Saved entries:

—————

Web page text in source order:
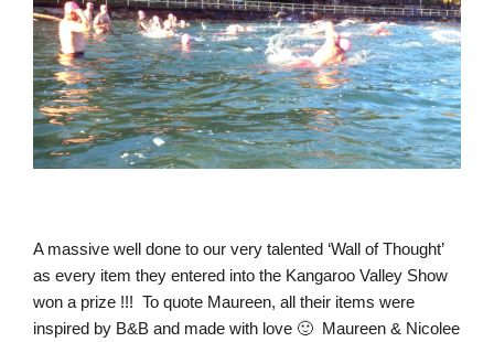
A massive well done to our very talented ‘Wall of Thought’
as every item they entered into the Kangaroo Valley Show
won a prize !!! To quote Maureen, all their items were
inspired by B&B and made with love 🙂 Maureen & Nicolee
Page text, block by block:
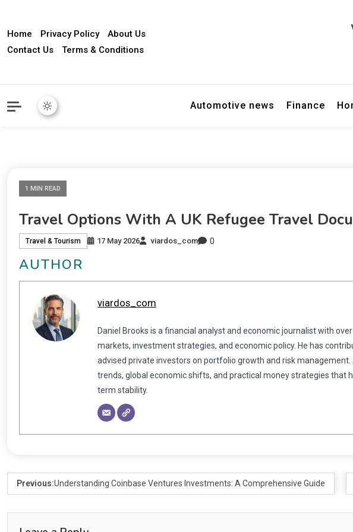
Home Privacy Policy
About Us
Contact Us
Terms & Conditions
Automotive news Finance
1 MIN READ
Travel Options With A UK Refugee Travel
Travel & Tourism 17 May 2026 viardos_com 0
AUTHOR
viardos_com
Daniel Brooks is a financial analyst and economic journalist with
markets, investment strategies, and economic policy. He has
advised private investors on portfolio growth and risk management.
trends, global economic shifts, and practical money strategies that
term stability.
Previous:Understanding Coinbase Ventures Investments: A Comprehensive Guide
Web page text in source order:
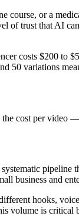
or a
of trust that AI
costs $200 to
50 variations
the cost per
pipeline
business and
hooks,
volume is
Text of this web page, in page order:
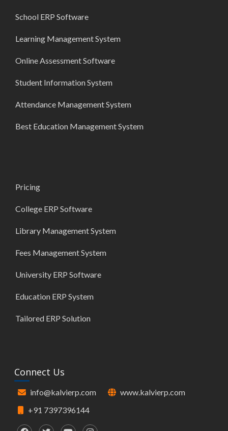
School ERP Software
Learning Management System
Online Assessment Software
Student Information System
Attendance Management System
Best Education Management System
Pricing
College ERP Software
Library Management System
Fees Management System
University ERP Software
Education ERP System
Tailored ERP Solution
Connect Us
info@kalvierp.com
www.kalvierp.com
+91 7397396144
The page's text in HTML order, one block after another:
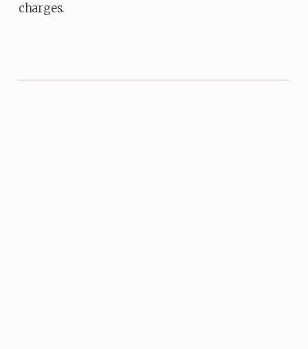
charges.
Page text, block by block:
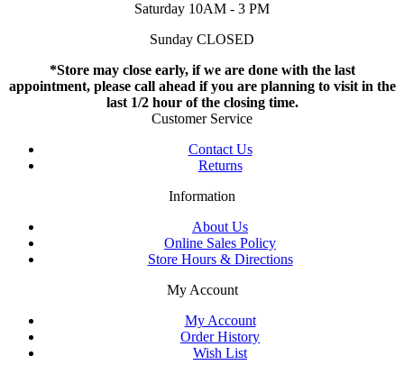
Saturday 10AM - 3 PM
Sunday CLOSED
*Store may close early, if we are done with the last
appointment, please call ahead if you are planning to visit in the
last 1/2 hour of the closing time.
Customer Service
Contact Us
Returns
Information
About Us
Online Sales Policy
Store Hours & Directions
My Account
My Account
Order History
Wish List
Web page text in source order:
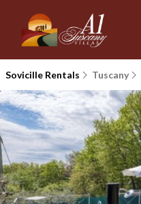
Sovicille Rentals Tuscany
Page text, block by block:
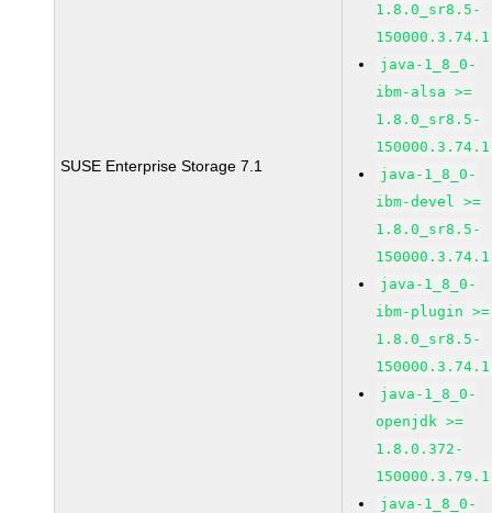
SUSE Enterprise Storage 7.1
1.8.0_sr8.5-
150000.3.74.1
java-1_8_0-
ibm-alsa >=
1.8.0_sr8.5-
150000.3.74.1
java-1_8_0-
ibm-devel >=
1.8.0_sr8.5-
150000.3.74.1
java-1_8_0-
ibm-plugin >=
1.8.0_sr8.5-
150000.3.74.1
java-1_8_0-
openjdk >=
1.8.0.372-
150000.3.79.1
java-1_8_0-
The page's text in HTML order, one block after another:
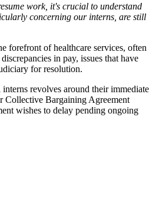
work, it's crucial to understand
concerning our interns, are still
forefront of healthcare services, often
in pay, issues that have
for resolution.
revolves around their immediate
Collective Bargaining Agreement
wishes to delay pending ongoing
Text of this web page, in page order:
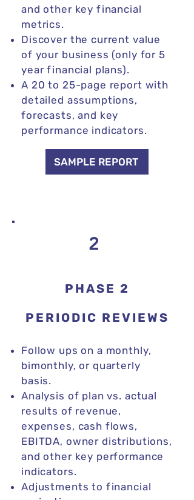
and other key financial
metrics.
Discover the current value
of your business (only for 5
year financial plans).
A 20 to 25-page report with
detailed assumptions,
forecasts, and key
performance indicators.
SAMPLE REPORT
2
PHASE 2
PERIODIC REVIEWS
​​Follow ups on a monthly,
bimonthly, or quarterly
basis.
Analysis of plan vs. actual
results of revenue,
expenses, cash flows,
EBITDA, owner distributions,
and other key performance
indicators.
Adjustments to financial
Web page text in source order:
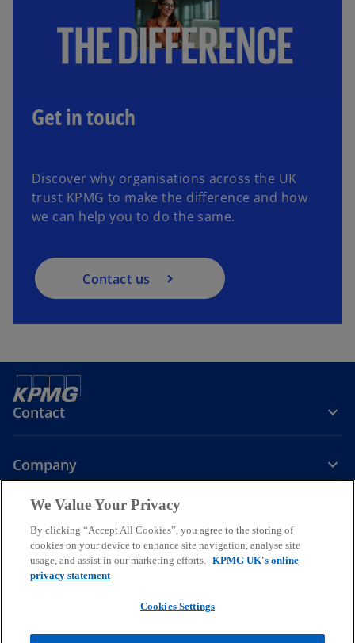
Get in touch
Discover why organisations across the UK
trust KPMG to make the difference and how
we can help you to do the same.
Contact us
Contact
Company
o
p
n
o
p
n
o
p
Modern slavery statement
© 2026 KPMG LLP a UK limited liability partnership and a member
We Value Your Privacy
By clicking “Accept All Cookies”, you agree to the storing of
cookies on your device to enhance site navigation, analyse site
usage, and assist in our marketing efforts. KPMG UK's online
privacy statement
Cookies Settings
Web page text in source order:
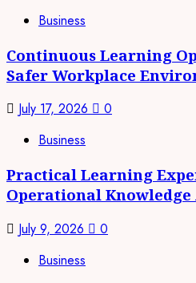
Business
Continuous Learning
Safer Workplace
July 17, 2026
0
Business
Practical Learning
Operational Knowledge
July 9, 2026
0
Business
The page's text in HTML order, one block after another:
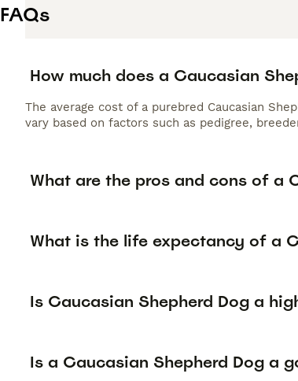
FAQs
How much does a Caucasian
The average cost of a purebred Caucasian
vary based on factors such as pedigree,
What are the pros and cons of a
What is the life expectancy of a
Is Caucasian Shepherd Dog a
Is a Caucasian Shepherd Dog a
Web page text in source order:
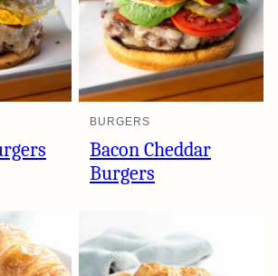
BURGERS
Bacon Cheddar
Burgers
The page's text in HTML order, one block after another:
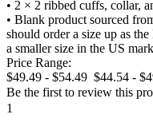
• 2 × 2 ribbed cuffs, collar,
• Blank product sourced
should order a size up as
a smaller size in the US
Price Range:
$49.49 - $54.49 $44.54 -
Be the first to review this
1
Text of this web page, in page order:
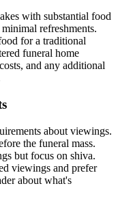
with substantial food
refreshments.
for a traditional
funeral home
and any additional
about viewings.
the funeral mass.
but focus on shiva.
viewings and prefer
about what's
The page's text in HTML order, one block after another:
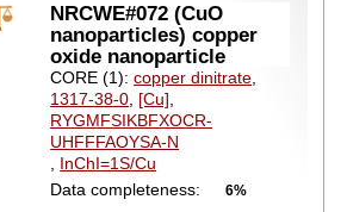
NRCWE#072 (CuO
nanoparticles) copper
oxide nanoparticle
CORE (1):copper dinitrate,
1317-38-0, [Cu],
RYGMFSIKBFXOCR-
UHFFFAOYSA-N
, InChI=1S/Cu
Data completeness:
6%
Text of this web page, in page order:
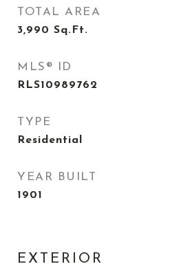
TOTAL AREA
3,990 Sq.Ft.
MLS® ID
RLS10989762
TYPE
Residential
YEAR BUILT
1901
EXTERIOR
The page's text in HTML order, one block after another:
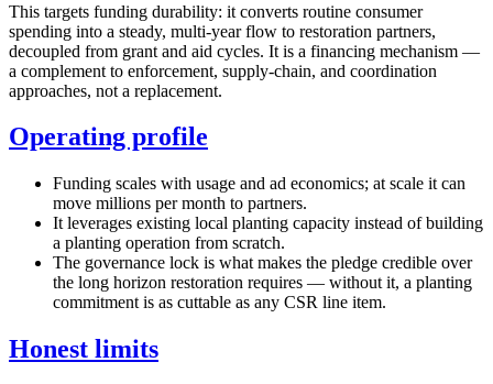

—————

Work item.
Your task is to set down the records shown above exactly, minus any pictures.

Result of this exercise.
Web page text in source order:
A massive well done to our very talented ‘Wall of Thought’
as every item they entered into the Kangaroo Valley Show
won a prize !!! To quote Maureen, all their items were
inspired by B&B and made with love 🙂 Maureen & Nicolee
Page text, block by block:
Home Privacy Policy
About Us
Contact Us
Terms & Conditions
Automotive news Finance
1 MIN READ
Travel Options With A UK Refugee Travel
Travel & Tourism 17 May 2026 viardos_com 0
AUTHOR
viardos_com
Daniel Brooks is a financial analyst and economic journalist with
markets, investment strategies, and economic policy. He has
advised private investors on portfolio growth and risk management.
trends, global economic shifts, and practical money strategies that
term stability.
Previous:Understanding Coinbase Ventures Investments: A Comprehensive Guide
Web page text in source order:
or a
of trust that AI
costs $200 to
50 variations
the cost per
pipeline
business and
hooks,
volume is
Text of this web page, in page order:
School ERP Software
Learning Management System
Online Assessment Software
Student Information System
Attendance Management System
Best Education Management System
Pricing
College ERP Software
Library Management System
Fees Management System
University ERP Software
Education ERP System
Tailored ERP Solution
Connect Us
info@kalvierp.com
www.kalvierp.com
+91 7397396144
The page's text in HTML order, one block after another:
charges.
Page text, block by block:
Saturday 10AM - 3 PM
Sunday CLOSED
*Store may close early, if we are done with the last
appointment, please call ahead if you are planning to visit in the
last 1/2 hour of the closing time.
Customer Service
Contact Us
Returns
Information
About Us
Online Sales Policy
Store Hours & Directions
My Account
My Account
Order History
Wish List
Web page text in source order:
Sovicille Rentals Tuscany
Page text, block by block:
SUSE Enterprise Storage 7.1
1.8.0_sr8.5-
150000.3.74.1
java-1_8_0-
ibm-alsa >=
1.8.0_sr8.5-
150000.3.74.1
java-1_8_0-
ibm-devel >=
1.8.0_sr8.5-
150000.3.74.1
java-1_8_0-
ibm-plugin >=
1.8.0_sr8.5-
150000.3.74.1
java-1_8_0-
openjdk >=
1.8.0.372-
150000.3.79.1
java-1_8_0-
The page's text in HTML order, one block after another:
work, it's crucial to understand
concerning our interns, are still
forefront of healthcare services, often
in pay, issues that have
for resolution.
revolves around their immediate
Collective Bargaining Agreement
wishes to delay pending ongoing
Text of this web page, in page order:
and other key financial
metrics.
Discover the current value
of your business (only for 5
year financial plans).
A 20 to 25-page report with
detailed assumptions,
forecasts, and key
performance indicators.
SAMPLE REPORT
2
PHASE 2
PERIODIC REVIEWS
​​Follow ups on a monthly,
bimonthly, or quarterly
basis.
Analysis of plan vs. actual
results of revenue,
expenses, cash flows,
EBITDA, owner distributions,
and other key performance
indicators.
Adjustments to financial
Web page text in source order:
Get in touch
Discover why organisations across the UK
trust KPMG to make the difference and how
we can help you to do the same.
Contact us
Contact
Company
o
p
n
o
p
n
o
p
Modern slavery statement
© 2026 KPMG LLP a UK limited liability partnership and a member
We Value Your Privacy
By clicking “Accept All Cookies”, you agree to the storing of
cookies on your device to enhance site navigation, analyse site
usage, and assist in our marketing efforts. KPMG UK's online
privacy statement
Cookies Settings
Web page text in source order:
Business
Continuous Learning
Safer Workplace
July 17, 2026
0
Business
Practical Learning
Operational Knowledge
July 9, 2026
0
Business
The page's text in HTML order, one block after another:
FAQs
How much does a Caucasian
The average cost of a purebred Caucasian
vary based on factors such as pedigree,
What are the pros and cons of a
What is the life expectancy of a
Is Caucasian Shepherd Dog a
Is a Caucasian Shepherd Dog a
Web page text in source order:
BURGERS
Bacon Cheddar
Burgers
The page's text in HTML order, one block after another:
• 2 × 2 ribbed cuffs, collar,
• Blank product sourced
should order a size up as
a smaller size in the US
Price Range:
$49.49 - $54.49 $44.54 -
Be the first to review this
1
Text of this web page, in page order:
with substantial food
refreshments.
for a traditional
funeral home
and any additional
about viewings.
the funeral mass.
but focus on shiva.
viewings and prefer
about what's
The page's text in HTML order, one block after another:
NRCWE#072 (CuO
nanoparticles) copper
oxide nanoparticle
CORE (1):copper dinitrate,
1317-38-0, [Cu],
RYGMFSIKBFXOCR-
UHFFFAOYSA-N
, InChI=1S/Cu
Data completeness:
6%
Text of this web page, in page order:
TOTAL AREA
3,990 Sq.Ft.
MLS® ID
RLS10989762
TYPE
Residential
YEAR BUILT
1901
EXTERIOR
The page's text in HTML order, one block after another:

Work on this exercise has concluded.